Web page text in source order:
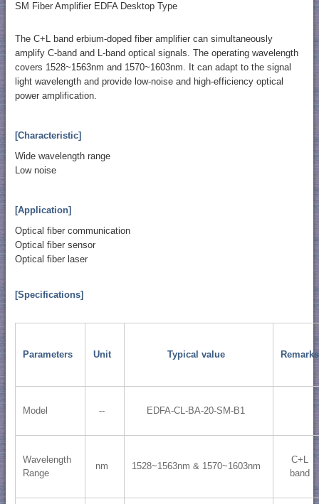
SM Fiber Amplifier EDFA Desktop Type
The C+L band erbium-doped fiber amplifier can simultaneously
amplify C-band and L-band optical signals. The operating wavelength
covers 1528~1563nm and 1570~1603nm. It can adapt to the signal
light wavelength and provide low-noise and high-efficiency optical
power amplification.
[Characteristic]
Wide wavelength range
Low noise
[Application]
Optical fiber communication
Optical fiber sensor
Optical fiber laser
[Specifications]
Parameters Unit Typical value Remarks
Model -- EDFA-CL-BA-20-SM-B1
Wavelength
Range
nm 1528~1563nm & 1570~1603nm
C+L
band
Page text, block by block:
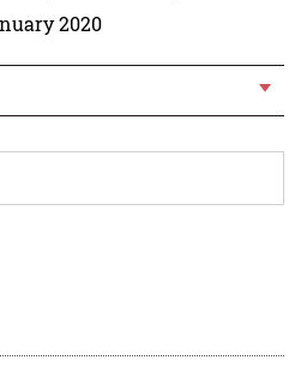
2020
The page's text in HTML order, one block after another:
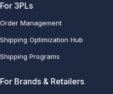
For 3PLs
Order Management
Shipping Optimization Hub
Shipping Programs
For Brands & Retailers
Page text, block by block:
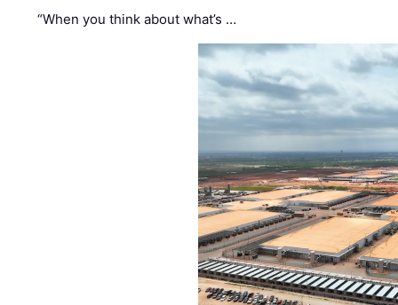
“When you think about what’s …
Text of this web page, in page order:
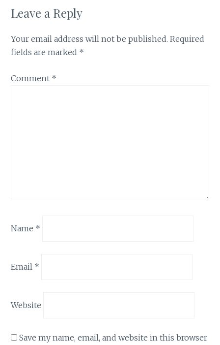
Leave a Reply
Your email address will not be published. Required
fields are marked *
Comment *
Name *
Email *
Website
Save my name, email, and website in this browser
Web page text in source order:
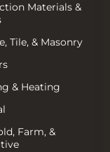
Materials &
Tile, & Masonry
& Heating
Farm, &
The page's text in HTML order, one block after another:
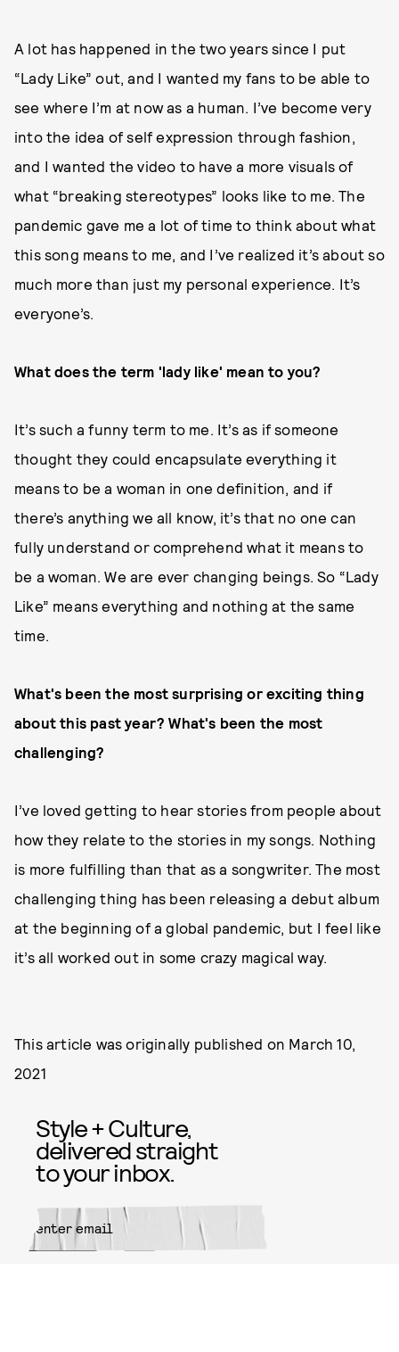
A lot has happened in the two years since I put
“Lady Like” out, and I wanted my fans to be able to
see where I’m at now as a human. I’ve become very
into the idea of self expression through fashion,
and I wanted the video to have a more visuals of
what “breaking stereotypes” looks like to me. The
pandemic gave me a lot of time to think about what
this song means to me, and I’ve realized it’s about so
much more than just my personal experience. It’s
everyone’s.
What does the term 'lady like' mean to you?
It’s such a funny term to me. It’s as if someone
thought they could encapsulate everything it
means to be a woman in one definition, and if
there’s anything we all know, it’s that no one can
fully understand or comprehend what it means to
be a woman. We are ever changing beings. So “Lady
Like” means everything and nothing at the same
time.
What's been the most surprising or exciting thing
about this past year? What's been the most
challenging?
I’ve loved getting to hear stories from people about
how they relate to the stories in my songs. Nothing
is more fulfilling than that as a songwriter. The most
challenging thing has been releasing a debut album
at the beginning of a global pandemic, but I feel like
it’s all worked out in some crazy magical way.
This article was originally published on March 10,
2021
Style + Culture,
delivered straight
to your inbox.
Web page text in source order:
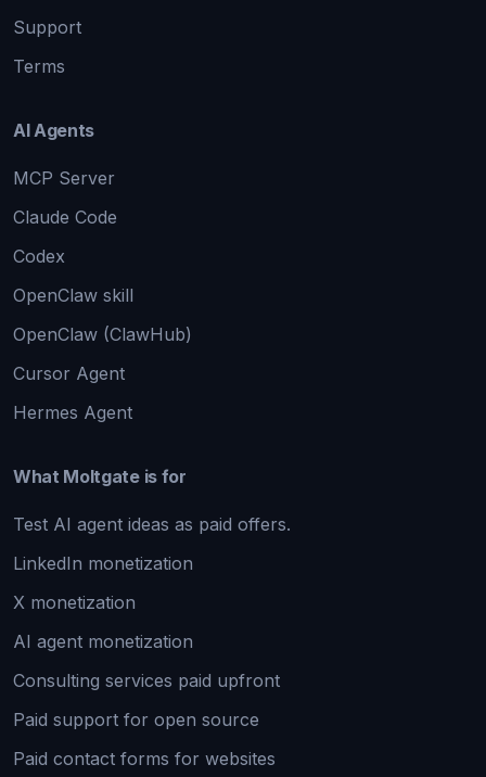
Support
Terms
AI Agents
MCP Server
Claude Code
Codex
OpenClaw skill
OpenClaw (ClawHub)
Cursor Agent
Hermes Agent
What Moltgate is for
Test AI agent ideas as paid offers.
LinkedIn monetization
X monetization
AI agent monetization
Consulting services paid upfront
Paid support for open source
Paid contact forms for websites
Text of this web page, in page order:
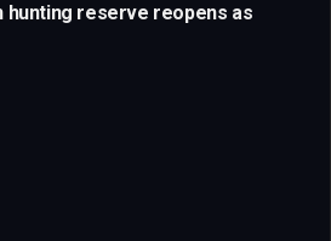
hunting reserve reopens as
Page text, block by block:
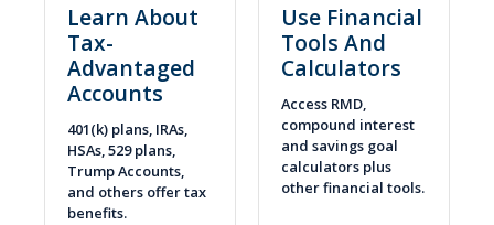
Learn About
Tax-
Advantaged
Accounts
401(k) plans, IRAs,
HSAs, 529 plans,
Trump Accounts,
and others offer tax
benefits.
Use Financial
Tools And
Calculators
Access RMD,
compound interest
and savings goal
calculators plus
other financial tools.
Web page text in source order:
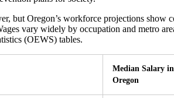
but Oregon’s workforce projections show
vary widely by occupation and metro
(OEWS) tables.
Median Salary in
Oregon
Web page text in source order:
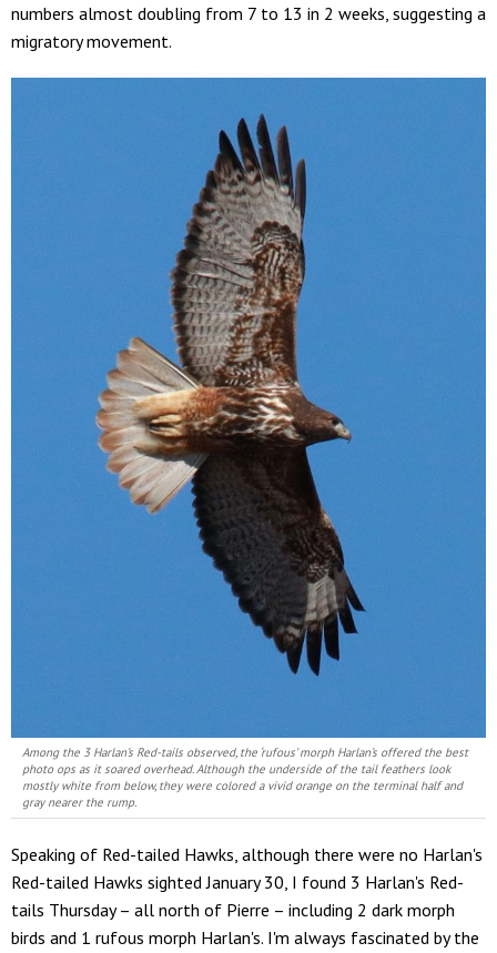
numbers almost doubling from 7 to 13 in 2 weeks, suggesting a
migratory movement.
Among the 3 Harlan’s Red-tails observed, the ‘rufous’ morph Harlan’s offered the best
photo ops as it soared overhead. Although the underside of the tail feathers look
mostly white from below, they were colored a vivid orange on the terminal half and
gray nearer the rump.
Speaking of Red-tailed Hawks, although there were no Harlan's
Red-tailed Hawks sighted January 30, I found 3 Harlan's Red-
tails Thursday – all north of Pierre – including 2 dark morph
birds and 1 rufous morph Harlan's. I'm always fascinated by the
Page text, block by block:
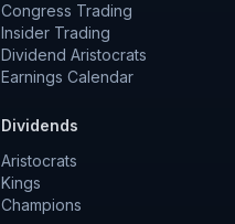
Congress Trading
Insider Trading
Dividend Aristocrats
Earnings Calendar
Dividends
Aristocrats
Kings
Champions
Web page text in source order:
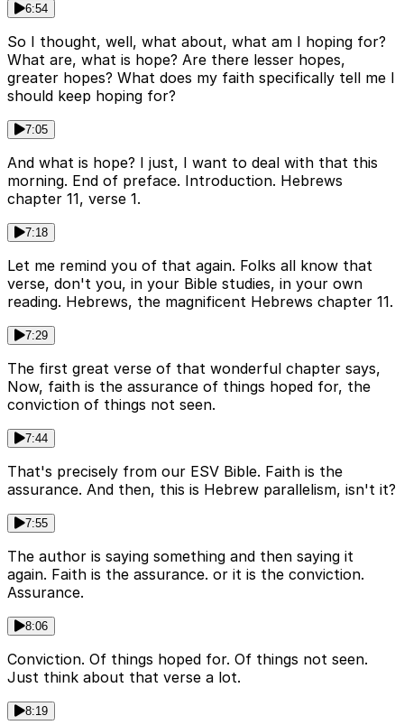
6:54
So I thought, well, what about, what am I hoping for?
What are, what is hope? Are there lesser hopes,
greater hopes? What does my faith specifically tell me I
should keep hoping for?
7:05
And what is hope? I just, I want to deal with that this
morning. End of preface. Introduction. Hebrews
chapter 11, verse 1.
7:18
Let me remind you of that again. Folks all know that
verse, don't you, in your Bible studies, in your own
reading. Hebrews, the magnificent Hebrews chapter 11.
7:29
The first great verse of that wonderful chapter says,
Now, faith is the assurance of things hoped for, the
conviction of things not seen.
7:44
That's precisely from our ESV Bible. Faith is the
assurance. And then, this is Hebrew parallelism, isn't it?
7:55
The author is saying something and then saying it
again. Faith is the assurance. or it is the conviction.
Assurance.
8:06
Conviction. Of things hoped for. Of things not seen.
Just think about that verse a lot.
8:19
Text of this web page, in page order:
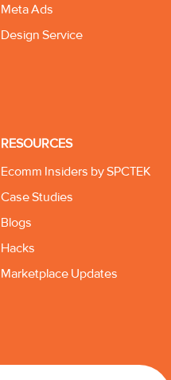
Meta Ads
Design Service
RESOURCES
Ecomm Insiders by SPCTEK
Case Studies
Blogs
Hacks
Marketplace Updates

━━━━━━━━━━━━━━━━━━━━

TASK INSTRUCTIONS
For each line of the data that has the word "from", report that line.

REPLY TO THE EXERCISE
I’ve loved getting to hear stories from people about
numbers almost doubling from 7 to 13 in 2 weeks, suggesting a
mostly white from below, they were colored a vivid orange on the terminal half and
That's precisely from our ESV Bible. Faith is the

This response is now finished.